Kent Koeninger: Lustre is an open, standards-based software technology that is
well funded and backed by the U. S. Department of Energy (DoE), the greater
open source Linux community, Clustered File Systems, Inc. (CFS) , and HP.
Lustre's open standards figure prominently in HP's new file system, the
StorageWorks Scalable File Share (HP SFS). Lustre is a major breakthrough for
fast I/O on Linux clusters.
The StorageWorks Scalable File Share is a self-contained fileserver built from
multiple, industry standard HP ProLiant servers and HP StorageWorks disk
arrays. The HP SFS server runs a combination of Lustre and HP-specific value
added software. HP organizes these parallel servers, storage arrays and
software into a highly reliable product with the simplicity of a single,
scalable file system. HP SFS is typically paired with Linux compute clusters,
such as high-performance technical computing (HPTC) clusters of HP ProLiant
and HP Integrity servers. HP SFS support is built into all HP XC clusters and
is an integrated option for all cluster configurations in the HP HPTC cluster
portfolio.
The result is a powerful file server delivering faster time to solution and
ten to 100 times more bandwidth than existing solutions.
HPCwire: How do you manage to fulfill your promise of 100 times more
bandwidth?
KK: We set out to find a solution to the Linux cluster I/O problem because we
knew existing global file systems did not support today's computational and
data demands. Linux clusters are scalable, computational engines that can
deliver immense computing power-trillions of calculations per second-to meet
the most demanding compute-intensive research projects. However, many Linux
clusters use slow, shared I/O techniques, such as Network File System (NFS),
the current defacto standard for sharing files. The resulting slow I/O can
limit the speed and throughput of the Linux cluster. So, you have these
powerful compute engines, roaring and ready to process, but stuck in traffic.

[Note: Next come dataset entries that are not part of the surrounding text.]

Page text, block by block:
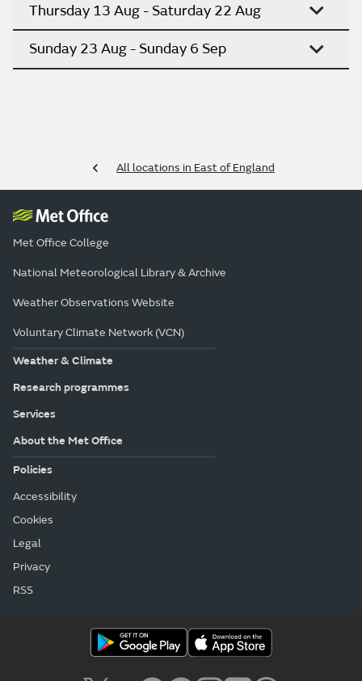
Thursday 13 Aug - Saturday 22 Aug
Sunday 23 Aug - Sunday 6 Sep
All locations in East of England
Met Office College
National Meteorological Library & Archive
Weather Observations Website
Voluntary Climate Network (VCN)
Weather & Climate
Research programmes
Services
About the Met Office
Policies
Accessibility
Cookies
Legal
Privacy
RSS
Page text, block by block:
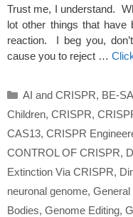
Trust me, I understand.
lot other things that
reaction. I beg you,
cause you to reject …
Categories
AI and CRISPR, BE-
Children, CRISPR,
CAS13, CRISPR
CONTROL OF CRISPR,
Extinction Via CRISPR,
neuronal genome, General
Bodies, Genome Editing,
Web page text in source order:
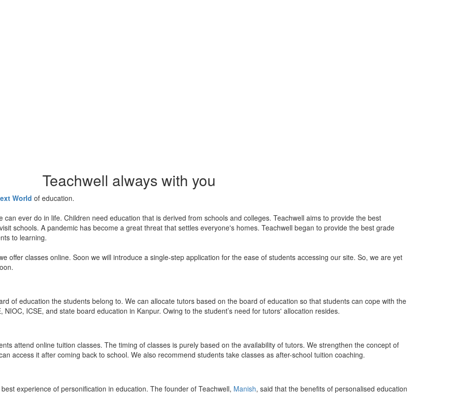
Teachwell always with you
World of education.
ever do in life. Children need education that is derived from schools and colleges. Teachwell aims to provide the best
schools. A pandemic has become a great threat that settles everyone's homes. Teachwell began to provide the best grade
to learning.
offer classes online. Soon we will introduce a single-step application for the ease of students accessing our site. So, we are yet
of education the students belong to. We can allocate tutors based on the board of education so that students can cope with the
ICSE, and state board education in Kanpur. Owing to the student’s need for tutors' allocation resides.
attend online tuition classes. The timing of classes is purely based on the availability of tutors. We strengthen the concept of
access it after coming back to school. We also recommend students take classes as after-school tuition coaching.
experience of personification in education. The founder of Teachwell, Manish, said that the benefits of personalised education

Additionally, programmers must often implement numerous time consuming and
difficult techniques to use hundreds of disjointed, distributed file systems.
As a result, applications run slowly and users waste valuable time and effort
on file system housekeeping. The HP SFS high-bandwidth shared file system can
span dozens to thousands of Linux clients, dramatically simplifying the
ability to run clustered applications. HP SFS removes the I/O bottleneck,
saving users hours of programming time. With HP SFS, users avoid the
complexity of running applications on many individual file systems.
HPCwire: Lustre is Open Source technology implemented on equipment from many
vendors, including HP. How is HP different?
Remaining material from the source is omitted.